Two German expressionists whose works were acquired earlier in the year are not as well known as Bonnard - Gabriele Münter and Hermann Max Pechstein. Münter, who lived and worked with Kandinsky for several years before parting in 1914, is a painter of bold colour and design, as evidenced by the painting acquired for the National Gallery, Girl with a Red Ribbon. Pechstein, for a time a member of the expressionist group Die Brücke, spent time in Paris and the South Seas. He then worked and taught in Berlin until ousted from his position by the Nazis. He was reinstated after the war. The painting by him, Departing Boats, Nidden, is a typical scene of workmen launching boats on a shore.
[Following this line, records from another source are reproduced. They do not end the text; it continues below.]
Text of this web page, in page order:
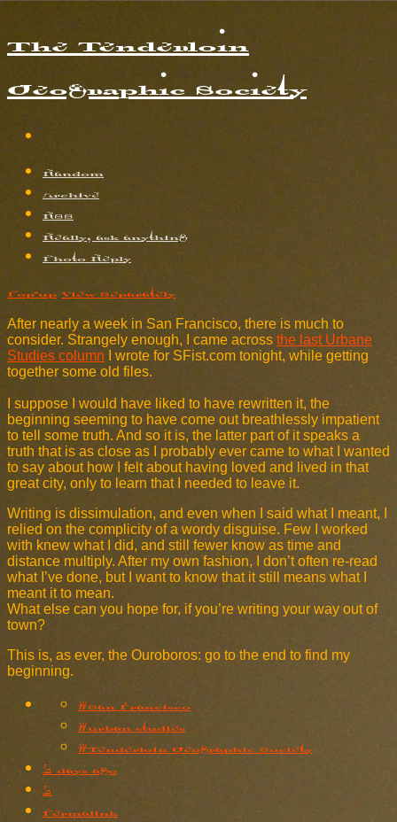
The Tenderloin
Geographic Society
Random
Archive
RSS
Really, ask anything
Photo Reply
Pop-up View Separately
After nearly a week in San Francisco, there is much to
consider. Strangely enough, I came across the last Urbane
Studies column I wrote for SFist.com tonight, while getting
together some old files.
I suppose I would have liked to have rewritten it, the
beginning seeming to have come out breathlessly impatient
to tell some truth. And so it is, the latter part of it speaks a
truth that is as close as I probably ever came to what I wanted
to say about how I felt about having loved and lived in that
great city, only to learn that I needed to leave it.
Writing is dissimulation, and even when I said what I meant, I
relied on the complicity of a wordy disguise. Few I worked
with knew what I did, and still fewer know as time and
distance multiply. After my own fashion, I don’t often re-read
what I’ve done, but I want to know that it still means what I
meant it to mean.
What else can you hope for, if you’re writing your way out of
town?
This is, as ever, the Ouroboros: go to the end to find my
beginning.
#San Francisco
#urban studies
#Tenderloin Geographic Society
2 days ago
2
Permalink
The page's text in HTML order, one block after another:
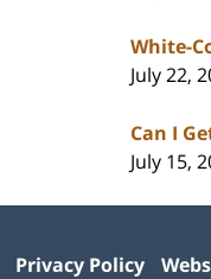
White-
July 22,
Can I
July 15,
Privacy Policy
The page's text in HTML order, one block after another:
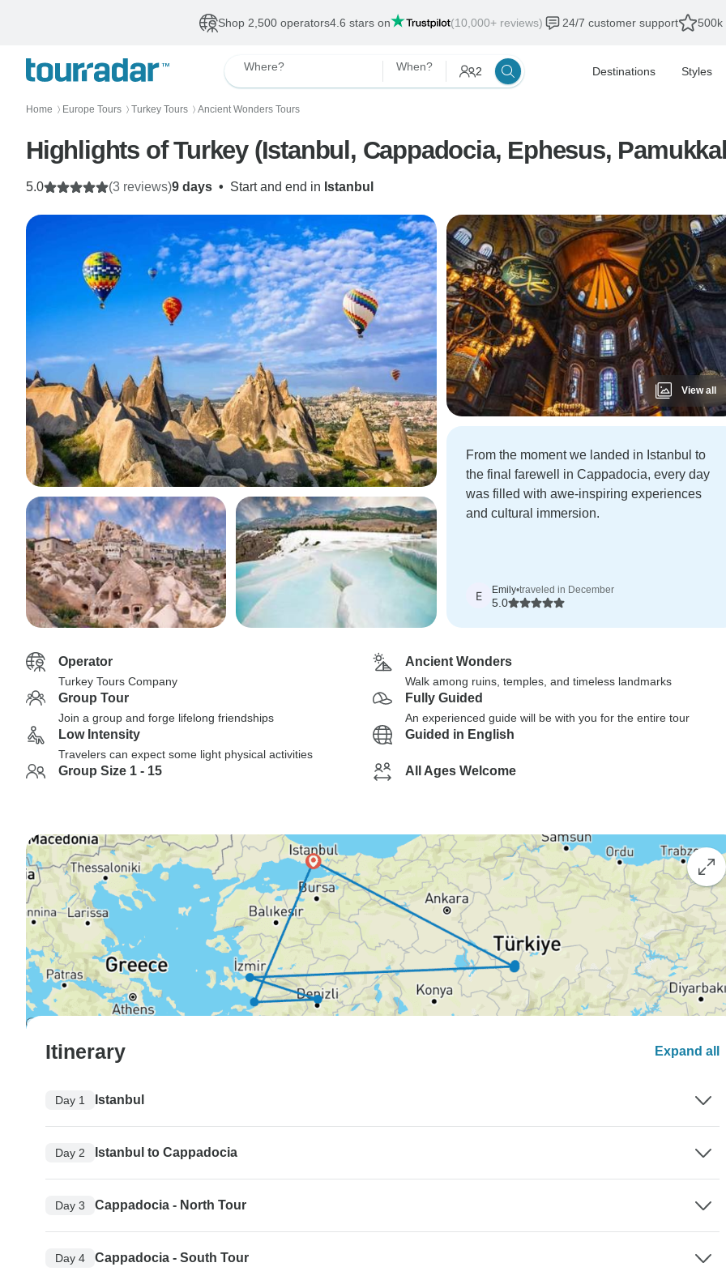
Shop 2,500 operators4.6 stars on (10,000+ reviews) 24/7 customer support 500k
Where? When? 2 Destinations Styles
Home 〉 Europe Tours 〉 Turkey Tours 〉 Ancient Wonders Tours
Highlights of Turkey (Istanbul, Cappadocia, Ephesus,
9 days • Start and end in Istanbul
5.0 (3 reviews)
View all
From the moment we landed in Istanbul to
the final farewell in Cappadocia, every day
was filled with awe-inspiring experiences
and cultural immersion.
E Emily•traveled in December
5.0
Operator
Turkey Tours Company
Ancient Wonders
Walk among ruins, temples, and timeless landmarks
Group Tour
Join a group and forge lifelong friendships
Fully Guided
An experienced guide will be with you for the entire tour
Low Intensity
Travelers can expect some light physical activities
Guided in English
Group Size 1 - 15 All Ages Welcome
Itinerary Expand all
Day 1 Istanbul
Day 2 Istanbul to Cappadocia
Day 3 Cappadocia - North Tour
Day 4 Cappadocia - South Tour
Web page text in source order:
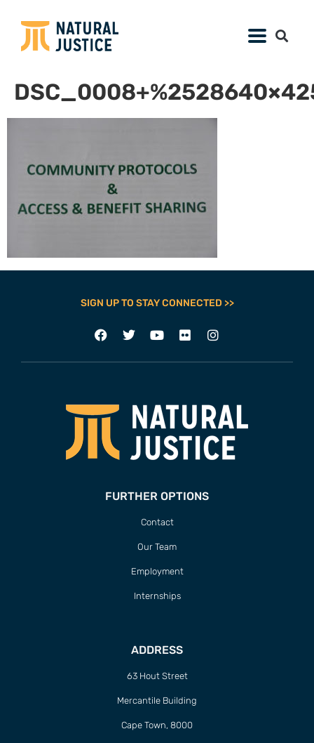
SIGN UP TO STAY CONNECTED >>
FURTHER OPTIONS
Contact
Our Team
Employment
Internships
ADDRESS
63 Hout Street
Mercantile Building
Cape Town, 8000
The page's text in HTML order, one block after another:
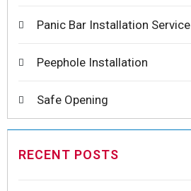
Panic Bar Installation Service
Peephole Installation
Safe Opening
RECENT POSTS
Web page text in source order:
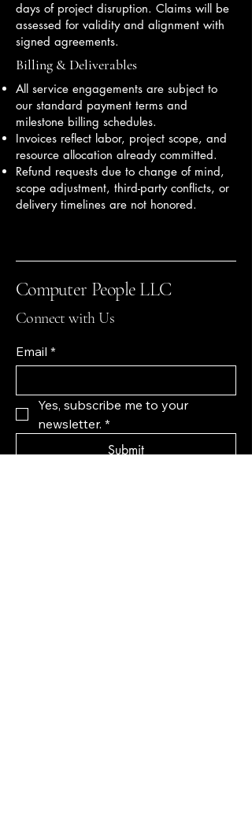
days of project disruption. Claims will be
assessed for validity and alignment with
signed agreements.
Billing & Deliverables
All service engagements are subject to
our standard payment terms and
milestone billing schedules.
Invoices reflect labor, project scope, and
resource allocation already committed.
Refund requests due to change of mind,
scope adjustment, third-party conflicts, or
delivery timelines are not honored.
Computer People LLC
Connect with Us
Email *
Yes, subscribe me to your
newsletter. *
Submit
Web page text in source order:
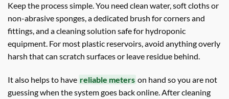
Keep the process simple. You need clean water, soft cloths or
non-abrasive sponges, a dedicated brush for corners and
fittings, and a cleaning solution safe for hydroponic
equipment. For most plastic reservoirs, avoid anything overly
harsh that can scratch surfaces or leave residue behind.
It also helps to have reliable meters on hand so you are not
guessing when the system goes back online. After cleaning
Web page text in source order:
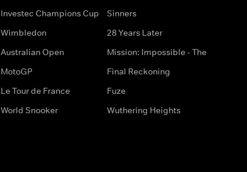
Investec Champions Cup
Wimbledon
Australian Open
MotoGP
Le Tour de France
World Snooker
Sinners
28 Years Later
Mission: Impossible - The
Final Reckoning
Fuze
Wuthering Heights
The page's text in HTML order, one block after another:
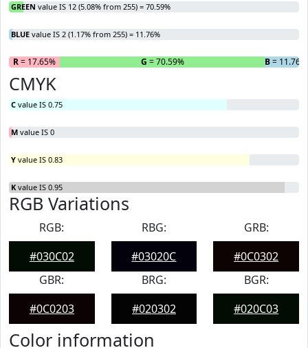
GREEN value IS 12 (5.08% from 255) = 70.59%
BLUE value IS 2 (1.17% from 255) = 11.76%
R= 17.65% G = 70.59% B= 11.76%
CMYK
C value IS 0.75
M value IS 0
Y value IS 0.83
K value IS 0.95
RGB Variations
RGB:
#030C02
RBG:
#03020C
GRB:
#0C0302
GBR:
#0C0203
BRG:
#020302
BGR:
#020C03
Color information
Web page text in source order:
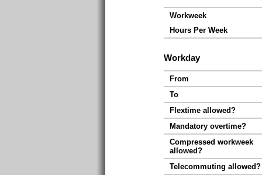
Workweek
Hours Per Week
Workday
From
To
Flextime allowed?
Mandatory overtime?
Compressed workweek
allowed?
Telecommuting allowed?
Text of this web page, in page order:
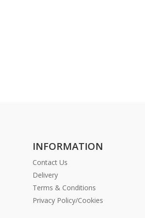
INFORMATION
Contact Us
Delivery
Terms & Conditions
Privacy Policy/Cookies
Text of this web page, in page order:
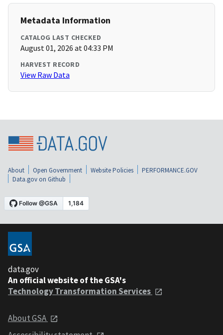
Metadata Information
CATALOG LAST CHECKED
August 01, 2026 at 04:33 PM
HARVEST RECORD
View Raw Data
About Open Government Website Policies
PERFORMANCE.GOV
Data.gov on Github
data.gov
An official website of the GSA's
Technology Transformation Services
About GSA
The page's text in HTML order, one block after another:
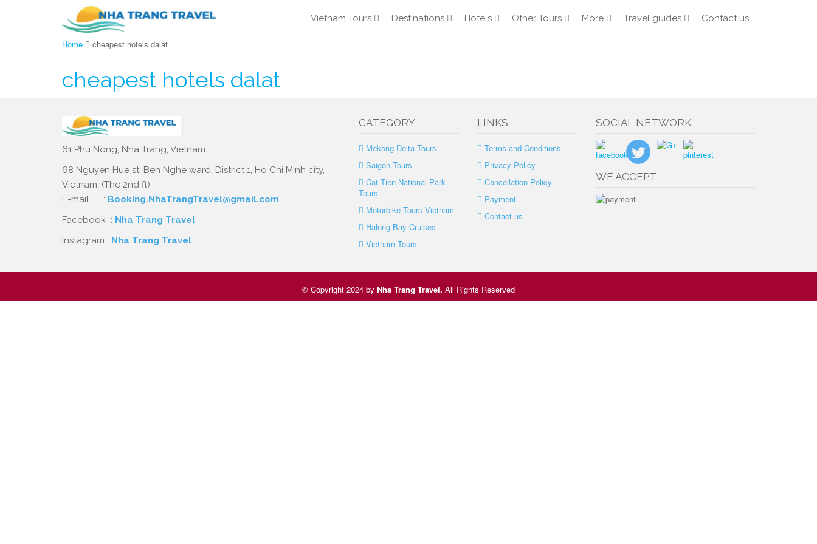
Vietnam Tours Destinations Hotels Other Tours More Travel guides Contact us
Home cheapest hotels dalat
cheapest hotels dalat
61 Phu Nong, Nha Trang, Vietnam.
68 Nguyen Hue st, Ben Nghe ward, District 1, Ho Chi Minh city,
Vietnam. (The 2nd fl)
E-mail : Booking.NhaTrangTravel@gmail.com
Facebook : Nha Trang Travel
Instagram : Nha Trang Travel
CATEGORY
Mekong Delta Tours
Saigon Tours
Cat Tien National Park
Tours
Motorbike Tours Vietnam
Halong Bay Cruises
Vietnam Tours
LINKS
Terms and Conditions
Privacy Policy
Cancellation Policy
Payment
Contact us
SOCIAL NETWORK
WE ACCEPT
© Copyright 2024 by Nha Trang Travel. All Rights Reserved
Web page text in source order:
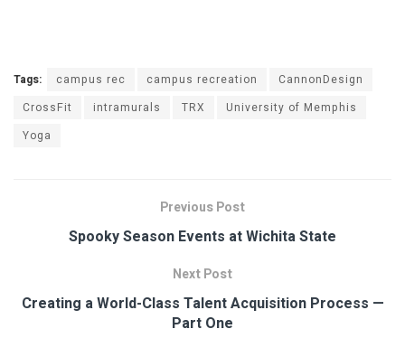
Tags: campus rec campus recreation
CannonDesign
CrossFit
intramurals TRX
University of Memphis
Yoga
Previous Post
Spooky Season Events at Wichita State
Next Post
Creating a World-Class Talent Acquisition Process —
Part One
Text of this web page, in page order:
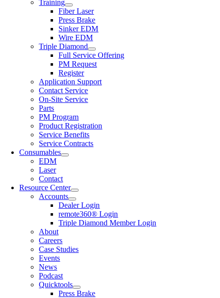
Training
Fiber Laser
Press Brake
Sinker EDM
Wire EDM
Triple Diamond
Full Service Offering
PM Request
Register
Application Support
Contact Service
On-Site Service
Parts
PM Program
Product Registration
Service Benefits
Service Contracts
Consumables
EDM
Laser
Contact
Resource Center
Accounts
Dealer Login
remote360® Login
Triple Diamond Member Login
About
Careers
Case Studies
Events
News
Podcast
Quicktools
Press Brake
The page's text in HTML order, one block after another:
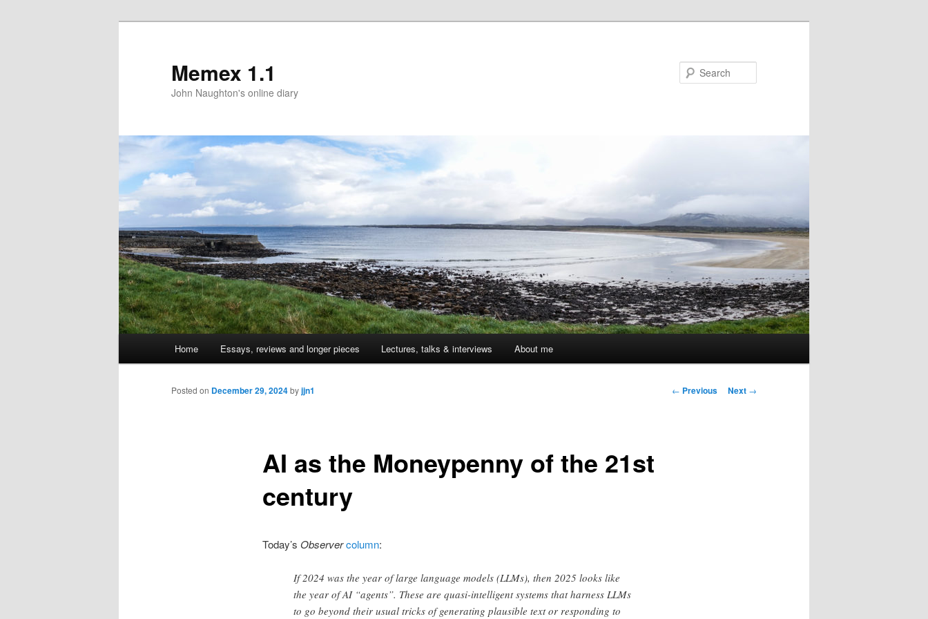
Memex 1.1
John Naughton's online diary
Skip
to
Home Essays, reviews and longer pieces Lectures, talks & interviews About me
Post
← Previous Next →
AI as the Moneypenny of the 21st
century
Posted on December 29, 2024byjjn1
Today’s Observercolumn:
If 2024 was the year of large language models (LLMs), then 2025 looks like
the year of AI “agents”. These are quasi-intelligent systems that harness LLMs
to go beyond their usual tricks of generating plausible text or responding to
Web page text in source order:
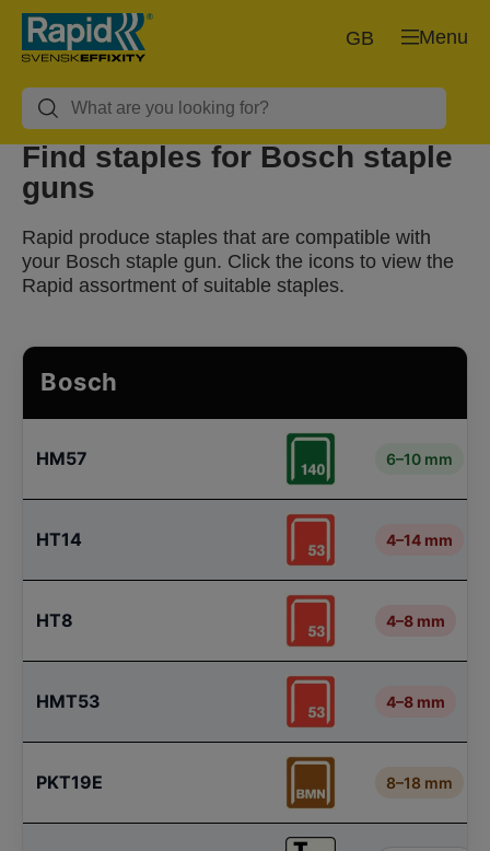
Menu
GB
Find staples for Bosch staple
guns
Rapid produce staples that are compatible with
your Bosch staple gun. Click the icons to view the
Rapid assortment of suitable staples.
Bosch
HM57 6–10 mm
HT14 4–14 mm
HT8 4–8 mm
HMT53 4–8 mm
PKT19E 8–18 mm
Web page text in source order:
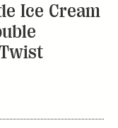
Ice Cream
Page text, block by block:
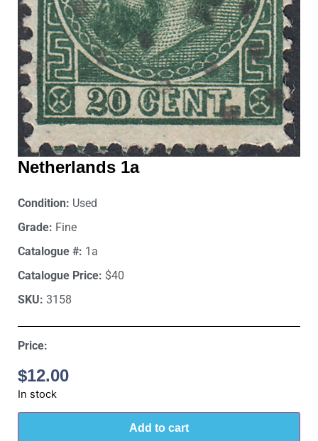
Netherlands 1a
Condition: Used
Grade: Fine
Catalogue #: 1a
Catalogue Price: $40
SKU: 3158
Price:
$12.00
In stock
Add to cart
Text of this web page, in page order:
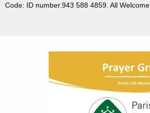
Code: ID number.943 588 4859. All Welcome.
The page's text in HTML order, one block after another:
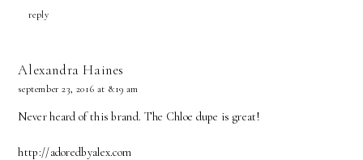
reply
Alexandra Haines
september 23, 2016 at 8:19 am
Never heard of this brand. The Chloe dupe is great!
http://adoredbyalex.com
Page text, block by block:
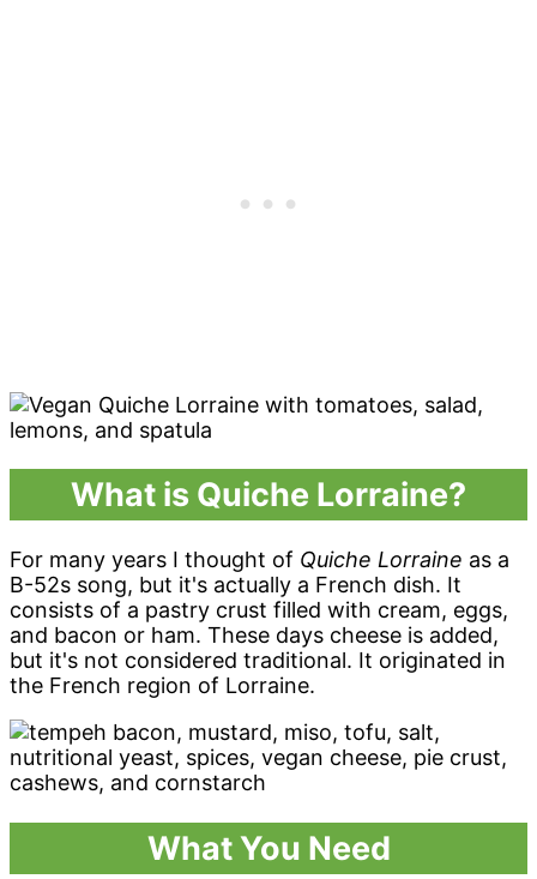
What is Quiche Lorraine?
For many years I thought of Quiche Lorraine as a
B-52s song, but it's actually a French dish. It
consists of a pastry crust filled with cream, eggs,
and bacon or ham. These days cheese is added,
but it's not considered traditional. It originated in
the French region of Lorraine.
What You Need
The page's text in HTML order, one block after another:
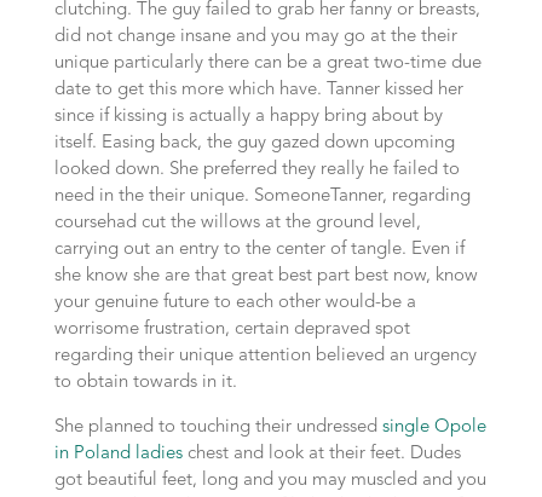
clutching. The guy failed to grab her fanny or breasts,
did not change insane and you may go at the their
unique particularly there can be a great two-time due
date to get this more which have. Tanner kissed her
since if kissing is actually a happy bring about by
itself. Easing back, the guy gazed down upcoming
looked down. She preferred they really he failed to
need in the their unique. SomeoneTanner, regarding
coursehad cut the willows at the ground level,
carrying out an entry to the center of tangle. Even if
she know she are that great best part best now, know
your genuine future to each other would-be a
worrisome frustration, certain depraved spot
regarding their unique attention believed an urgency
to obtain towards in it.
She planned to touching their undressed single Opole
in Poland ladieschest and look at their feet. Dudes
got beautiful feet, long and you may muscled and you
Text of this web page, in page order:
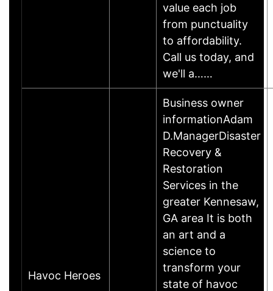
value each job
from punctuality
to affordability.
Call us today, and
we'll a……
Havoc Heroes
Business owner
informationAdam
D.ManagerDisaster
Recovery &
Restoration
Services in the
greater Kennesaw,
GA area It is both
an art and a
science to
transform your
state of havoc
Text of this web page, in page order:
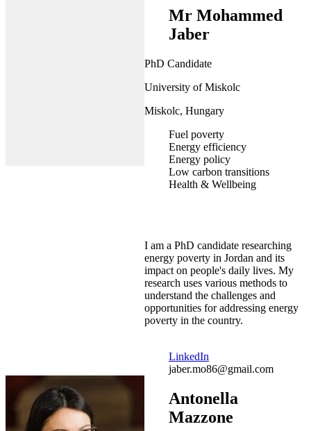
Mr Mohammed
Jaber
PhD Candidate
University of Miskolc
Miskolc, Hungary
Fuel poverty
Energy efficiency
Energy policy
Low carbon transitions
Health & Wellbeing
I am a PhD candidate researching
energy poverty in Jordan and its
impact on people's daily lives. My
research uses various methods to
understand the challenges and
opportunities for addressing energy
poverty in the country.
LinkedIn
jaber.mo86@gmail.com
Antonella
Mazzone
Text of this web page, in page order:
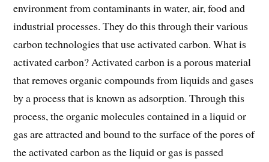
environment from contaminants in water, air, food and
industrial processes. They do this through their various
carbon technologies that use activated carbon. What is
activated carbon? Activated carbon is a porous material
that removes organic compounds from liquids and gases
by a process that is known as adsorption. Through this
process, the organic molecules contained in a liquid or
gas are attracted and bound to the surface of the pores of
the activated carbon as the liquid or gas is passed
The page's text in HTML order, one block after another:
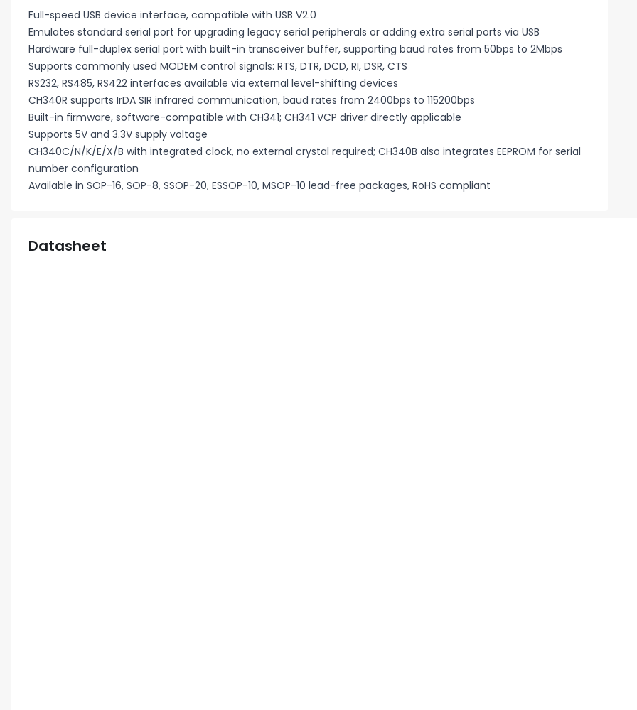
Full-speed USB device interface, compatible with USB V2.0
Emulates standard serial port for upgrading legacy serial peripherals or adding extra serial ports via USB
Hardware full-duplex serial port with built-in transceiver buffer, supporting baud rates from 50bps to 2Mbps
Supports commonly used MODEM control signals: RTS, DTR, DCD, RI, DSR, CTS
RS232, RS485, RS422 interfaces available via external level-shifting devices
CH340R supports IrDA SIR infrared communication, baud rates from 2400bps to 115200bps
Built-in firmware, software-compatible with CH341; CH341 VCP driver directly applicable
Supports 5V and 3.3V supply voltage
CH340C/N/K/E/X/B with integrated clock, no external crystal required; CH340B also integrates EEPROM for serial
number configuration
Available in SOP-16, SOP-8, SSOP-20, ESSOP-10, MSOP-10 lead-free packages, RoHS compliant
Datasheet
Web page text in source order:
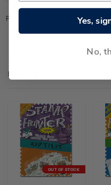
Pack of 50 Ship stamps from
Related Products
OUT OF STOCK
Yes,
No,
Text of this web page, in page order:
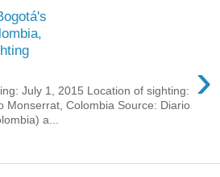
›
July 1, 2015 Location of sighting:
Monserrat, Colombia Source: Diario
a...
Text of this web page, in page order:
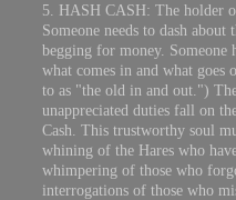
5. HASH CASH: The holder
Someone needs to dash about
begging for money. Someone
what comes in and what goes
to as "the old in and out.")
unappreciated duties fall on
Cash. This trustworthy soul
whining of the Hares who
whimpering of those who
interrogations of those who

Remembering Patrick Murray
Although he had been ill for some weeks, the death of theatre designer Patrick Murray in Cork on Wednesday was unexpected, writes Mary Leland. His career, while rooted almost defiantly in his native Cork, spanned many theatrical traditions, numerous countries and more than 40 years. The wide
experience and sympathetic understanding of those years informed his term as a member of the Irish Arts Council, during which he travelled tirelessly throughout the country in order to see everything possible in performance.
As a student, talented both as a musician and a visual artist, he concentrated on the stage after a scholarship sent him from the Cork School of Art to the Bayreuth Festspielhaus in Germany, returning to establish himself as a practitioner at the highest level in operatic productions from, classical to the contemporary.
A member of the Institute of Designers in Ireland, his list of engagements ranged from the Dublin Grand Opera Society (now Opera Ireland) to the Wexford Festival Opera, from Tannhäuser to The Ha'penny Bridge, from the Irish National Ballet (for which his designs for The Playboy of the Western World were seen in both London and New York), from the Gate Theatre and the Point to Siamsa Tíre, and from Noel Pearson Productions to Gemini Productions. He worked with directors such as Alan Simpson and Ted Kotcheff and with both the Abbey Theatre and the Theatre of the South, for which he designed the original productions of the plays of John B Keane.
For many years he was associated with both the Cork Opera House and the Everyman Palace - he produced a remarkable and memorable design for the latter's 2004 presentation of The Glass Menagerie with Barbara Babcock.
His large, jovial and generous personality would have been pleased at the thought that he died in harness, his designs for the current Everyman Palace pantomime being finalised from his hospital bed, from which he was also busily planning future events.